EXERCISE GOAL: Everything in the records is to be written out exactly, except the pictures.

Top of AVAILABLE DATA

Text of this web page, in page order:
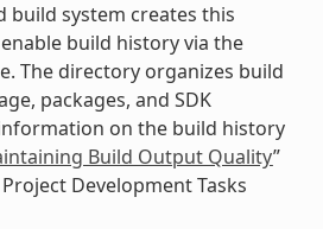
build system creates this
build history via the
The directory organizes build
packages, and SDK
on the build history
Build Output Quality”
Development Tasks
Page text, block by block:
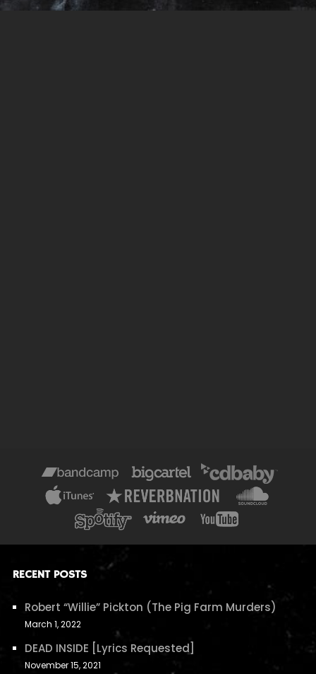
RECENT POSTS
Robert “Willie” Pickton (The Pig Farm Murders)
March 1, 2022
DEAD INSIDE [Lyrics Requested]
November 15, 2021
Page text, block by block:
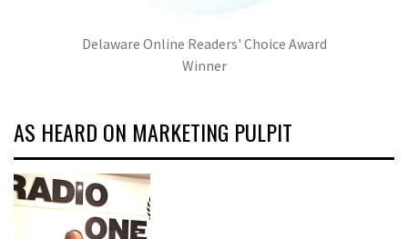
Delaware Online Readers' Choice Award
Winner
AS HEARD ON MARKETING PULPIT
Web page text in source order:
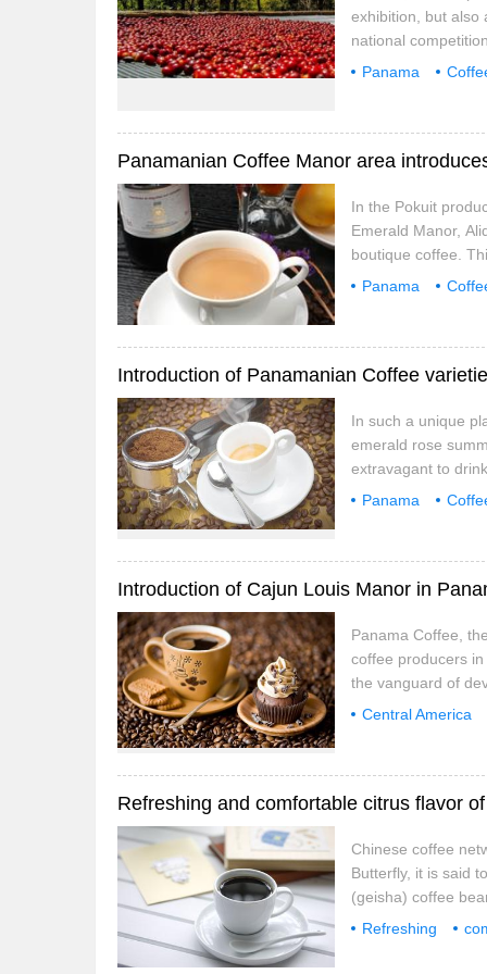
exhibition, but also
national
areas, not only
Panama
Panamanian Coffee Manor area
In the Pokuit
Emerald Manor,
boutique coffee.
region of Panama
Panama
In such a unique
emerald rose
extravagant to
not like eating
Panama
Introduction of Cajun Louis Manor in
Panama Coffee,
coffee producers
the vanguard of
produced in the
Central America
Refreshing and comfortable citrus flavor
Chinese coffee
Butterfly, it is said
(geisha) coffee
of the most
Refreshing
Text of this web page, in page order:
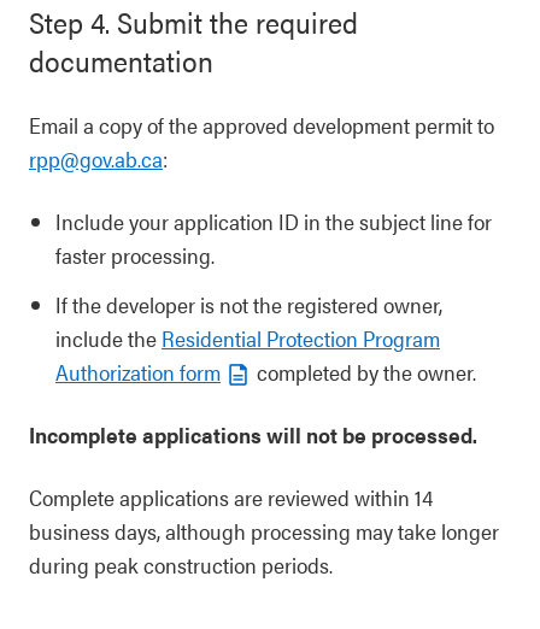
Step 4. Submit the required
documentation
Email a copy of the approved development permit to
rpp@gov.ab.ca:
Include your application ID in the subject line for
faster processing.
If the developer is not the registered owner,
include the Residential Protection Program
Authorization form
completed by the owner.
Incomplete applications will not be processed.
Complete applications are reviewed within 14
business days, although processing may take longer
during peak construction periods.
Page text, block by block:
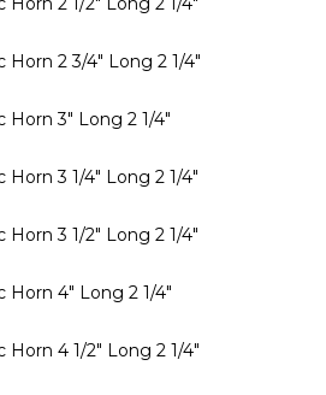
Horn 2 3/4" Long 2 1/4"
Horn 3" Long 2 1/4"
Horn 3 1/4" Long 2 1/4"
Horn 3 1/2" Long 2 1/4"
Horn 4" Long 2 1/4"
Horn 4 1/2" Long 2 1/4"
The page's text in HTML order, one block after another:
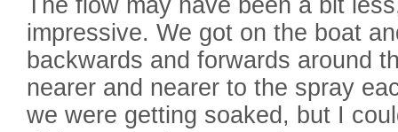
The flow may have been a bit
impressive. We got on the boat
backwards and forwards around
nearer and nearer to the spray
we were getting soaked, but I
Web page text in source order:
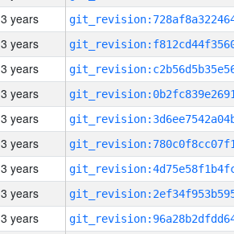
3 years
3 years
3 years
3 years
3 years
3 years
3 years
3 years
3 years
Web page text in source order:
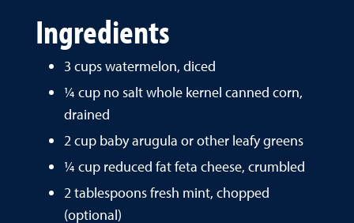
Ingredients
3 cups watermelon, diced
¼ cup no salt whole kernel canned corn,
drained
2 cup baby arugula or other leafy greens
¼ cup reduced fat feta cheese, crumbled
2 tablespoons fresh mint, chopped
(optional)
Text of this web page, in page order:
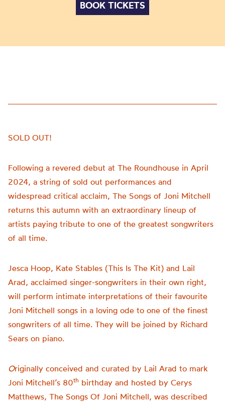
BOOK TICKETS
SOLD OUT!
Following a revered debut at The Roundhouse in April
2024, a string of sold out performances and
widespread critical acclaim, The Songs of Joni Mitchell
returns this autumn with an extraordinary lineup of
artists paying tribute to one of the greatest songwriters
of all time.
Jesca Hoop, Kate Stables (This Is The Kit) and Lail
Arad, acclaimed singer-songwriters in their own right,
will perform intimate interpretations of their favourite
Joni Mitchell songs in a loving ode to one of the finest
songwriters of all time. They will be joined by Richard
Sears on piano.
Originally conceived and curated by Lail Arad to mark
Joni Mitchell’s 80th birthday and hosted by Cerys
Matthews, The Songs Of Joni Mitchell, was described
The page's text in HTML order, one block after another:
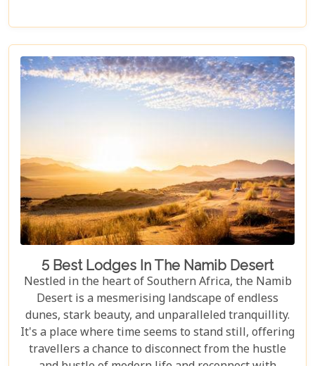
and savannah grasslands teeming with life after
the rains, this park offers a mosaic of ecosystems
waiting to be explored.
5 Best Lodges In The Namib Desert
Nestled in the heart of Southern Africa, the Namib
Desert is a mesmerising landscape of endless
dunes, stark beauty, and unparalleled tranquillity.
It's a place where time seems to stand still, offering
travellers a chance to disconnect from the hustle
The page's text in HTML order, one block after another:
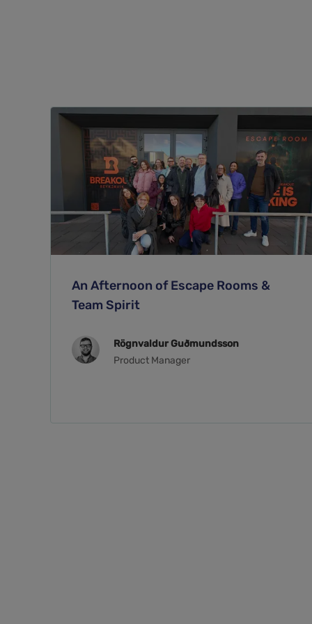
An Afternoon of Escape Rooms &
Team Spirit
Rögnvaldur Guðmundsson
Product Manager
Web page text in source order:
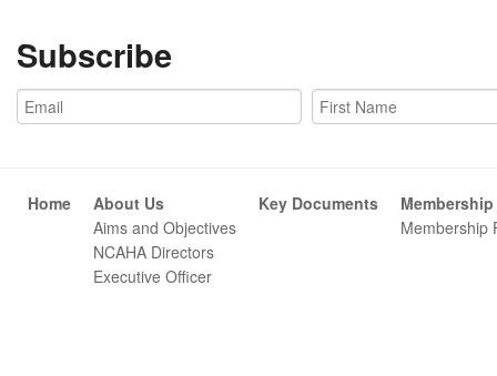
Subscribe
Home
About Us
Aims and Objectives
NCAHA Directors
Executive Officer
Key Documents
Membership
Membership
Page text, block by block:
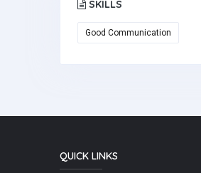
SKILLS
Good Communication
QUICK LINKS
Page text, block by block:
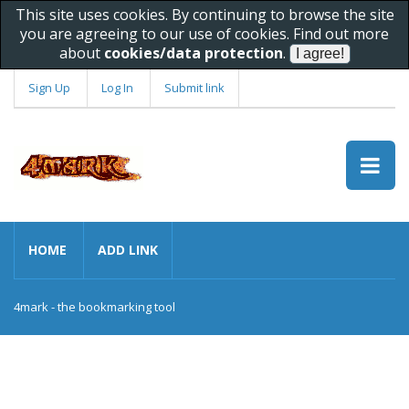
This site uses cookies. By continuing to browse the site
you are agreeing to our use of cookies. Find out more
about cookies/data protection.
Sign Up Log In Submit link
HOME ADD LINK
4mark - the bookmarking tool
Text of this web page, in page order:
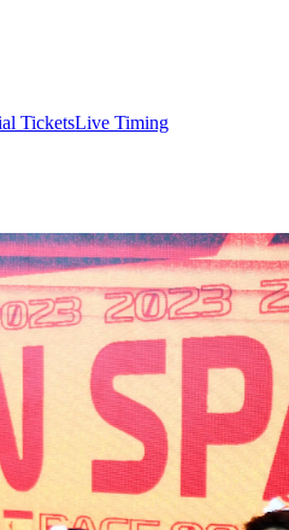
TicketsLive Timing
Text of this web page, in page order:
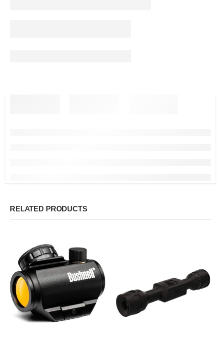
RELATED PRODUCTS
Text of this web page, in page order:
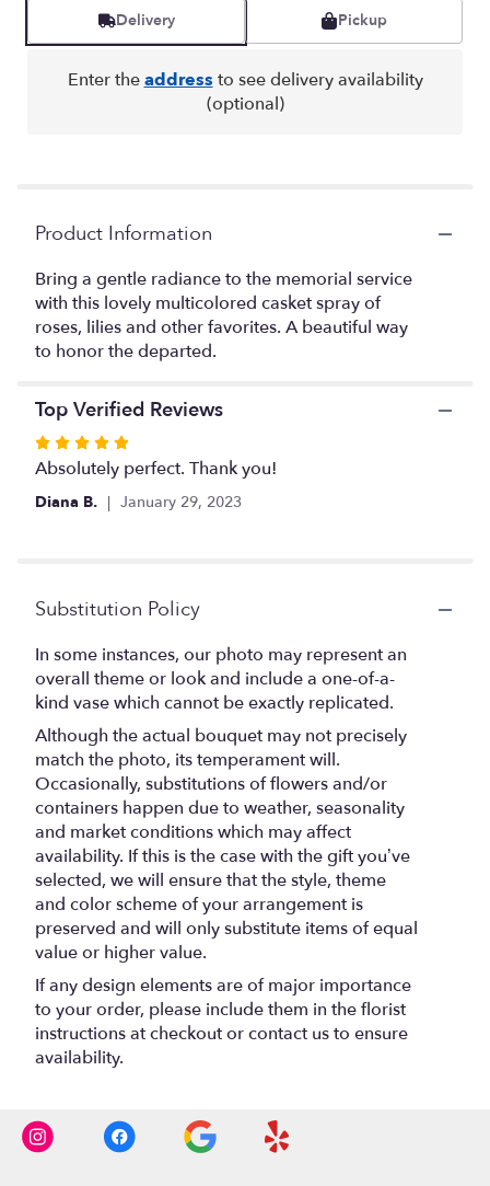
1
ratings.
reviews
this
page
to
Delivery Pickup
Enter theaddress to see delivery availability
(optional)
Product Information
Bring a gentle radiance to the memorial service
with this lovely multicolored casket spray of
roses, lilies and other favorites. A beautiful way
to honor the departed.
Top Verified Reviews
Rated
5
out
Absolutely perfect. Thank you!
Diana B. January 29, 2023
Substitution Policy
In some instances, our photo may represent an
overall theme or look and include a one-of-a-
kind vase which cannot be exactly replicated.
Although the actual bouquet may not precisely
match the photo, its temperament will.
Occasionally, substitutions of flowers and/or
containers happen due to weather, seasonality
and market conditions which may affect
availability. If this is the case with the gift you’ve
selected, we will ensure that the style, theme
and color scheme of your arrangement is
preserved and will only substitute items of equal
value or higher value.
If any design elements are of major importance
to your order, please include them in the florist
instructions at checkout or contact us to ensure
availability.
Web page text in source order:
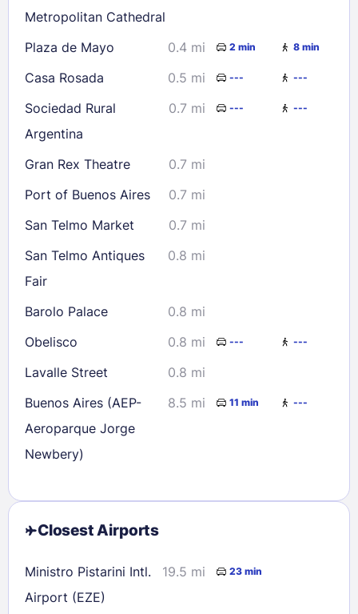
Metropolitan Cathedral
Plaza de Mayo 0.4 mi 2 min 8 min
Casa Rosada 0.5 mi --- ---
Sociedad Rural
Argentina
0.7 mi --- ---
Gran Rex Theatre
0.7 mi
Port of Buenos Aires
0.7 mi
San Telmo Market
0.7 mi
San Telmo Antiques
Fair
0.8 mi
Barolo Palace
0.8 mi
Obelisco
0.8 mi --- ---
Lavalle Street
0.8 mi
Buenos Aires (AEP-
Aeroparque Jorge
Newbery)
8.5 mi 11 min ---
Closest Airports
Ministro Pistarini Intl.
Airport (EZE)
19.5 mi 23 min
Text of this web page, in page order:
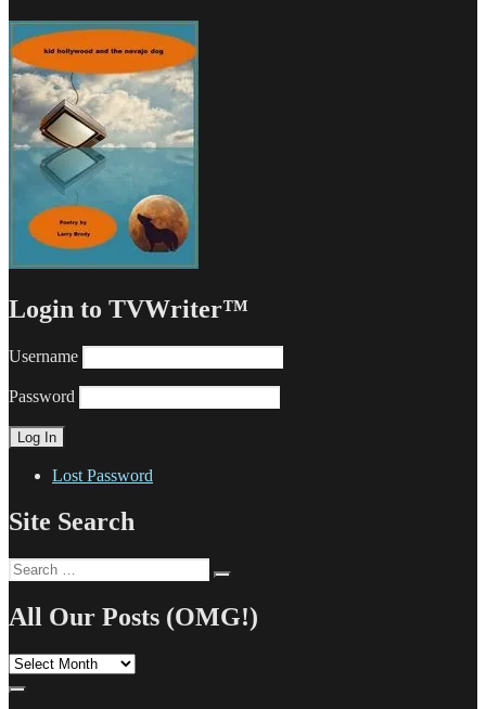
Login to TVWriter™
Username
Password
Lost Password
Site Search
Search
for:
All Our Posts (OMG!)
All
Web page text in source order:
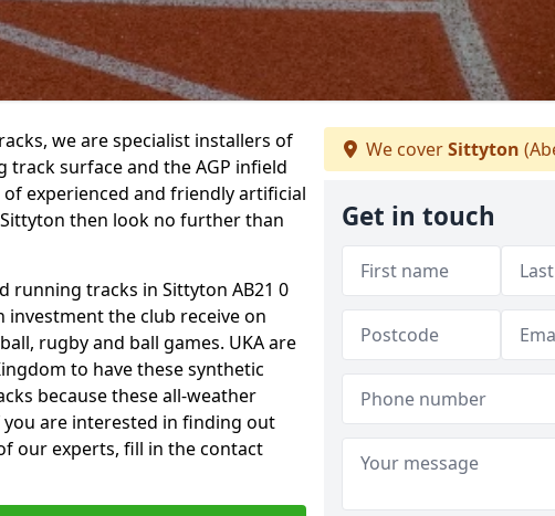
we are specialist installers of
surface and the AGP infield
experienced and friendly artificial
then look no further than
running tracks in Sittyton AB21 0
the club receive on
rugby and ball games. UKA are
to have these synthetic
because these all-weather
are interested in finding out
our experts, fill in the contact
We coverSittyton
Get in touch
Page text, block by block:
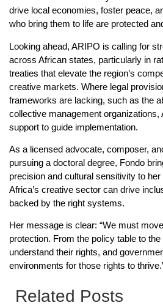
drive local economies, foster peace,
who bring them to life are protected
Looking ahead, ARIPO is calling for
across African states, particularly in
treaties that elevate the region’s
creative markets. Where legal
frameworks are lacking, such as the
collective management
support to guide implementation.
As a licensed advocate, composer,
pursuing a doctoral degree, Fondo
precision and cultural sensitivity to
Africa’s creative sector can drive
backed by the right systems.
Her message is clear: “We must
protection. From the policy table to
understand their rights, and
environments for those rights to
Related Posts
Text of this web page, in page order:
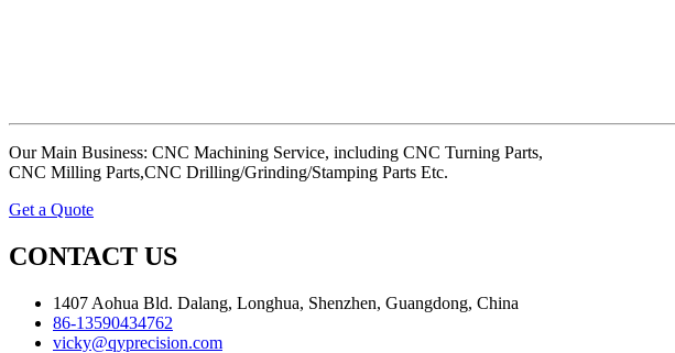
Our Main Business: CNC Machining Service, including CNC Turning Parts,
CNC Milling Parts,CNC Drilling/Grinding/Stamping Parts Etc.
Get a Quote
CONTACT US
1407 Aohua Bld. Dalang, Longhua, Shenzhen, Guangdong, China
86-13590434762
vicky@qyprecision.com
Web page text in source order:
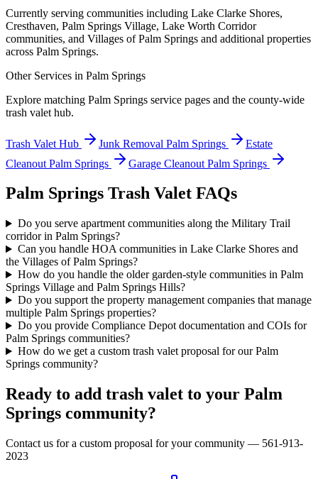
Currently serving communities including Lake Clarke Shores,
Cresthaven, Palm Springs Village, Lake Worth Corridor
communities, and Villages of Palm Springs and additional properties
across Palm Springs.
Other Services in Palm Springs
Explore matching Palm Springs service pages and the county-wide
trash valet hub.
Trash Valet Hub Junk Removal Palm Springs
Estate
Cleanout Palm Springs Garage Cleanout Palm Springs
Palm Springs Trash Valet FAQs
Do you serve apartment communities along the Military Trail
corridor in Palm Springs?
Can you handle HOA communities in Lake Clarke Shores and
the Villages of Palm Springs?
How do you handle the older garden-style communities in Palm
Springs Village and Palm Springs Hills?
Do you support the property management companies that manage
multiple Palm Springs properties?
Do you provide Compliance Depot documentation and COIs for
Palm Springs communities?
How do we get a custom trash valet proposal for our Palm
Springs community?
Ready to add trash valet to your Palm
Springs community?
Contact us for a custom proposal for your community — 561-913-
2023
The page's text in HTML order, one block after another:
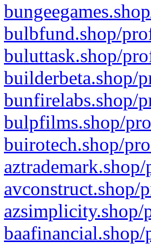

Bottom of AVAILABLE DATA

EXERCISE OUTPUT:
Text of this web page, in page order:
build system creates this
build history via the
The directory organizes build
packages, and SDK
on the build history
Build Output Quality”
Development Tasks
Page text, block by block:
RECENT POSTS
Robert “Willie” Pickton (The Pig Farm Murders)
March 1, 2022
DEAD INSIDE [Lyrics Requested]
November 15, 2021
Page text, block by block:
Delaware Online Readers' Choice Award
Winner
AS HEARD ON MARKETING PULPIT
Web page text in source order:
exhibition, but also
national
areas, not only
Panama
Panamanian Coffee Manor area
In the Pokuit
Emerald Manor,
boutique coffee.
region of Panama
Panama
In such a unique
emerald rose
extravagant to
not like eating
Panama
Introduction of Cajun Louis Manor in
Panama Coffee,
coffee producers
the vanguard of
produced in the
Central America
Refreshing and comfortable citrus flavor
Chinese coffee
Butterfly, it is said
(geisha) coffee
of the most
Refreshing
Text of this web page, in page order:
Step 4. Submit the required
documentation
Email a copy of the approved development permit to
rpp@gov.ab.ca:
Include your application ID in the subject line for
faster processing.
If the developer is not the registered owner,
include the Residential Protection Program
Authorization form
completed by the owner.
Incomplete applications will not be processed.
Complete applications are reviewed within 14
business days, although processing may take longer
during peak construction periods.
Page text, block by block:
Horn 2 3/4" Long 2 1/4"
Horn 3" Long 2 1/4"
Horn 3 1/4" Long 2 1/4"
Horn 3 1/2" Long 2 1/4"
Horn 4" Long 2 1/4"
Horn 4 1/2" Long 2 1/4"
The page's text in HTML order, one block after another:
The flow may have been a bit
impressive. We got on the boat
backwards and forwards around
nearer and nearer to the spray
we were getting soaked, but I
Web page text in source order:
3 years
3 years
3 years
3 years
3 years
3 years
3 years
3 years
3 years
Web page text in source order:
Ingredients
3 cups watermelon, diced
¼ cup no salt whole kernel canned corn,
drained
2 cup baby arugula or other leafy greens
¼ cup reduced fat feta cheese, crumbled
2 tablespoons fresh mint, chopped
(optional)
Text of this web page, in page order:
BOOK TICKETS
SOLD OUT!
Following a revered debut at The Roundhouse in April
2024, a string of sold out performances and
widespread critical acclaim, The Songs of Joni Mitchell
returns this autumn with an extraordinary lineup of
artists paying tribute to one of the greatest songwriters
of all time.
Jesca Hoop, Kate Stables (This Is The Kit) and Lail
Arad, acclaimed singer-songwriters in their own right,
will perform intimate interpretations of their favourite
Joni Mitchell songs in a loving ode to one of the finest
songwriters of all time. They will be joined by Richard
Sears on piano.
Originally conceived and curated by Lail Arad to mark
Joni Mitchell’s 80th birthday and hosted by Cerys
Matthews, The Songs Of Joni Mitchell, was described
The page's text in HTML order, one block after another:
and savannah grasslands teeming with life after
the rains, this park offers a mosaic of ecosystems
waiting to be explored.
5 Best Lodges In The Namib Desert
Nestled in the heart of Southern Africa, the Namib
Desert is a mesmerising landscape of endless
dunes, stark beauty, and unparalleled tranquillity.
It's a place where time seems to stand still, offering
travellers a chance to disconnect from the hustle
The page's text in HTML order, one block after another:
An Afternoon of Escape Rooms &
Team Spirit
Rögnvaldur Guðmundsson
Product Manager
Web page text in source order:
Subscribe
Home
About Us
Aims and Objectives
NCAHA Directors
Executive Officer
Key Documents
Membership
Membership
Page text, block by block:
SKILLS
Good Communication
QUICK LINKS
Page text, block by block:
This site uses cookies. By continuing to browse the site
you are agreeing to our use of cookies. Find out more
about cookies/data protection.
Sign Up Log In Submit link
HOME ADD LINK
4mark - the bookmarking tool
Text of this web page, in page order:
TicketsLive Timing
Text of this web page, in page order:
RELATED PRODUCTS
Text of this web page, in page order:
1
ratings.
reviews
this
page
to
Delivery Pickup
Enter theaddress to see delivery availability
(optional)
Product Information
Bring a gentle radiance to the memorial service
with this lovely multicolored casket spray of
roses, lilies and other favorites. A beautiful way
to honor the departed.
Top Verified Reviews
Rated
5
out
Absolutely perfect. Thank you!
Diana B. January 29, 2023
Substitution Policy
In some instances, our photo may represent an
overall theme or look and include a one-of-a-
kind vase which cannot be exactly replicated.
Although the actual bouquet may not precisely
match the photo, its temperament will.
Occasionally, substitutions of flowers and/or
containers happen due to weather, seasonality
and market conditions which may affect
availability. If this is the case with the gift you’ve
selected, we will ensure that the style, theme
and color scheme of your arrangement is
preserved and will only substitute items of equal
value or higher value.
If any design elements are of major importance
to your order, please include them in the florist
instructions at checkout or contact us to ensure
availability.
Web page text in source order:
Metropolitan Cathedral
Plaza de Mayo 0.4 mi 2 min 8 min
Casa Rosada 0.5 mi --- ---
Sociedad Rural
Argentina
0.7 mi --- ---
Gran Rex Theatre
0.7 mi
Port of Buenos Aires
0.7 mi
San Telmo Market
0.7 mi
San Telmo Antiques
Fair
0.8 mi
Barolo Palace
0.8 mi
Obelisco
0.8 mi --- ---
Lavalle Street
0.8 mi
Buenos Aires (AEP-
Aeroparque Jorge
Newbery)
8.5 mi 11 min ---
Closest Airports
Ministro Pistarini Intl.
Airport (EZE)
19.5 mi 23 min
Text of this web page, in page order:
Login to TVWriter™
Username
Password
Lost Password
Site Search
Search
for:
All Our Posts (OMG!)
All
Web page text in source order:
we are specialist installers of
surface and the AGP infield
experienced and friendly artificial
then look no further than
running tracks in Sittyton AB21 0
the club receive on
rugby and ball games. UKA are
to have these synthetic
because these all-weather
are interested in finding out
our experts, fill in the contact
We coverSittyton
Get in touch
Page text, block by block:
drive local economies, foster peace,
who bring them to life are protected
Looking ahead, ARIPO is calling for
across African states, particularly in
treaties that elevate the region’s
creative markets. Where legal
frameworks are lacking, such as the
collective management
support to guide implementation.
As a licensed advocate, composer,
pursuing a doctoral degree, Fondo
precision and cultural sensitivity to
Africa’s creative sector can drive
backed by the right systems.
Her message is clear: “We must
protection. From the policy table to
understand their rights, and
environments for those rights to
Related Posts
Text of this web page, in page order:
Our Main Business: CNC Machining Service, including CNC Turning Parts,
CNC Milling Parts,CNC Drilling/Grinding/Stamping Parts Etc.
Get a Quote
CONTACT US
1407 Aohua Bld. Dalang, Longhua, Shenzhen, Guangdong, China
86-13590434762
vicky@qyprecision.com
Web page text in source order:
Currently serving communities including Lake Clarke Shores,
Cresthaven, Palm Springs Village, Lake Worth Corridor
communities, and Villages of Palm Springs and additional properties
across Palm Springs.
Other Services in Palm Springs
Explore matching Palm Springs service pages and the county-wide
trash valet hub.
Trash Valet Hub Junk Removal Palm Springs
Estate
Cleanout Palm Springs Garage Cleanout Palm Springs
Palm Springs Trash Valet FAQs
Do you serve apartment communities along the Military Trail
corridor in Palm Springs?
Can you handle HOA communities in Lake Clarke Shores and
the Villages of Palm Springs?
How do you handle the older garden-style communities in Palm
Springs Village and Palm Springs Hills?
Do you support the property management companies that manage
multiple Palm Springs properties?
Do you provide Compliance Depot documentation and COIs for
Palm Springs communities?
How do we get a custom trash valet proposal for our Palm
Springs community?
Ready to add trash valet to your Palm
Springs community?
Contact us for a custom proposal for your community — 561-913-
2023
The page's text in HTML order, one block after another:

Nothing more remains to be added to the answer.